The "necessary war" in Afghanistan, which both presidential candidates support - the one, you know, that's really about terrorists and Osama and all - raises as many troubling questions about who we are as the other war we're fighting and losing.
Consider the details of this war. The aggregate civilian death toll, at the hands of the U.S. and NATO - between 6,800 and more than 8,000, according to economics professor Marc Herold of the University of New Hampshire - is a start. But Herold's about-to-be-released report on the bombing campaign in Afghanistan, "The Matrix of Death," is a disturbing analysis not only of the collateral damage churned up by our terrorist-hunt in this broken nation, but of the attitude and rationality that are driving it. The report is subtitled: "The (Under)Valuation of an Afghan Life."

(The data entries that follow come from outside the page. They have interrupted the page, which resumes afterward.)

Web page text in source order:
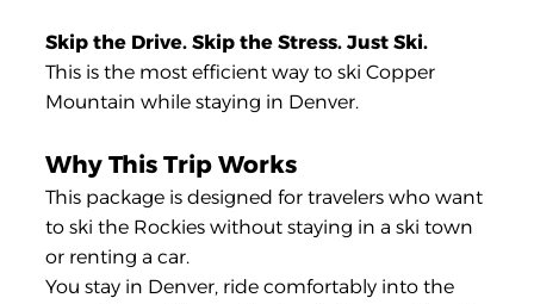
Skip the Drive. Skip the Stress. Just Ski.
This is the most efficient way to ski Copper
Mountain while staying in Denver.
Why This Trip Works
This package is designed for travelers who want
to ski the Rockies without staying in a ski town
or renting a car.
You stay in Denver, ride comfortably into the

This is a report on the flawed premise from which ultimate failure flows - the flawed premise that keeps hell active and guarantees an endless supply of enemies. And the more of these "enemies," and their children, that we kill, the less safe we are, and we know this, so we lie about the numbers of dead. Most of all we lie about what we are, in fact, doing, which is fighting an irrational war, most accurately called the war to promote terror. We will not win it unless we revert to the morality of Ancient Rome: "create a wasteland and call it peace." But that's not winning, either.